> [Your goal]:
Your task is to copy the listing exactly. Drop any pictures from the copy.

> [Records supplied]:
▬▬▬

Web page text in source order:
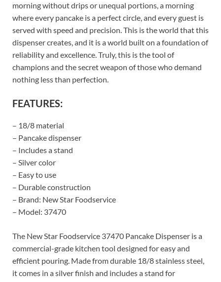
morning without drips or unequal portions, a morning
where every pancake is a perfect circle, and every guest is
served with speed and precision. This is the world that this
dispenser creates, and it is a world built on a foundation of
reliability and excellence. Truly, this is the tool of
champions and the secret weapon of those who demand
nothing less than perfection.
FEATURES:
– 18/8 material
– Pancake dispenser
– Includes a stand
– Silver color
– Easy to use
– Durable construction
– Brand: New Star Foodservice
– Model: 37470
The New Star Foodservice 37470 Pancake Dispenser is a
commercial-grade kitchen tool designed for easy and
efficient pouring. Made from durable 18/8 stainless steel,
it comes in a silver finish and includes a stand for
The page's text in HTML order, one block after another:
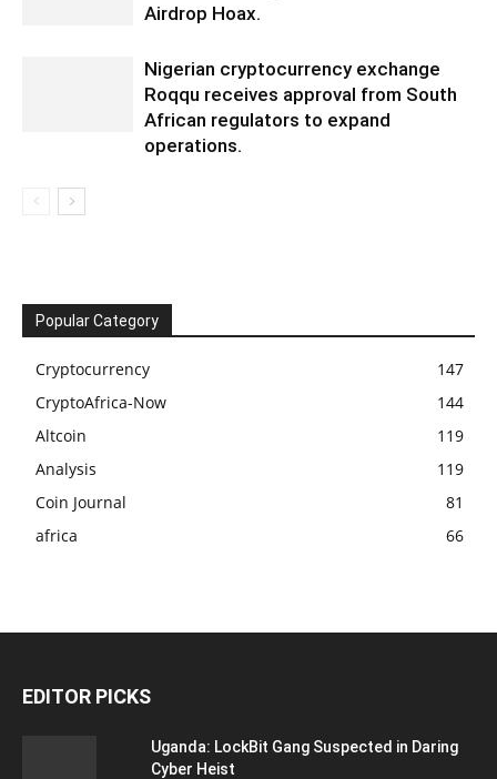
Airdrop Hoax.
Nigerian cryptocurrency exchange
Roqqu receives approval from South
African regulators to expand
operations.
Popular Category
Cryptocurrency
147
CryptoAfrica-Now
144
Altcoin
119
Analysis
119
Coin Journal
81
africa
66
EDITOR PICKS
Uganda: LockBit Gang Suspected in Daring
Cyber Heist

▬▬▬

> [Answer for the task]:
Web page text in source order:
morning without drips or unequal portions, a morning
where every pancake is a perfect circle, and every guest is
served with speed and precision. This is the world that this
dispenser creates, and it is a world built on a foundation of
reliability and excellence. Truly, this is the tool of
champions and the secret weapon of those who demand
nothing less than perfection.
FEATURES:
– 18/8 material
– Pancake dispenser
– Includes a stand
– Silver color
– Easy to use
– Durable construction
– Brand: New Star Foodservice
– Model: 37470
The New Star Foodservice 37470 Pancake Dispenser is a
commercial-grade kitchen tool designed for easy and
efficient pouring. Made from durable 18/8 stainless steel,
it comes in a silver finish and includes a stand for
The page's text in HTML order, one block after another:
Airdrop Hoax.
Nigerian cryptocurrency exchange
Roqqu receives approval from South
African regulators to expand
operations.
Popular Category
Cryptocurrency
147
CryptoAfrica-Now
144
Altcoin
119
Analysis
119
Coin Journal
81
africa
66
EDITOR PICKS
Uganda: LockBit Gang Suspected in Daring
Cyber Heist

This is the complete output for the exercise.